I'm certainly not that informed about the oil market, but there have been voices that Russia increasingly needs a higher oil price to sustain it's budget as the public expenditures are quite rapidly growing. We had some articles in this thread about this dilemma.
Sales Tax May Counter Soaring Deficit in Regions is a month-old article of the Moscow Times.
It is sometiems important to state the evident, and indeed in an economy not only the federal debt (and who financed it) matters. While the state debt might seem healthy the regions and other public entities can carry a surprising high debt burden, just as the companies and households. This was (maybe minus the companies IIRC) actually the case in Spain. We had the discussion in the thread about the European economy.The ministry estimates that the regions' total budget deficit will reach 857 billion rubles ($25 billion) in 2014 — 33.5 percent higher than in 2013, Prime reported Sunday, citing data from ITAR-Tass.

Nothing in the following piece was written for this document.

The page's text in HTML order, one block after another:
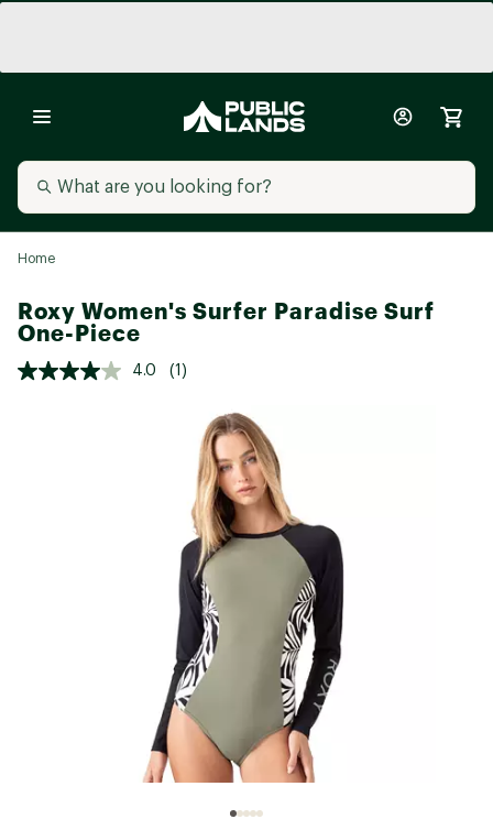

Nonetheless, the ministry intends to cut that deficit nearly in half by 2017, bringing it down by 26 percent in 2015, 8 percent in 2016 and another 21 percent in 2017 to end at just 455 billion rubles ($13 billion).
In order to accomplish this rapid reversal, the ministry has proposed an unexpected maneuver: allowing the Russian regions to introduce a sales tax.
There is no doubt that Russia overall little public debt, but there are, as mentioned before big problems ahead for it's economy.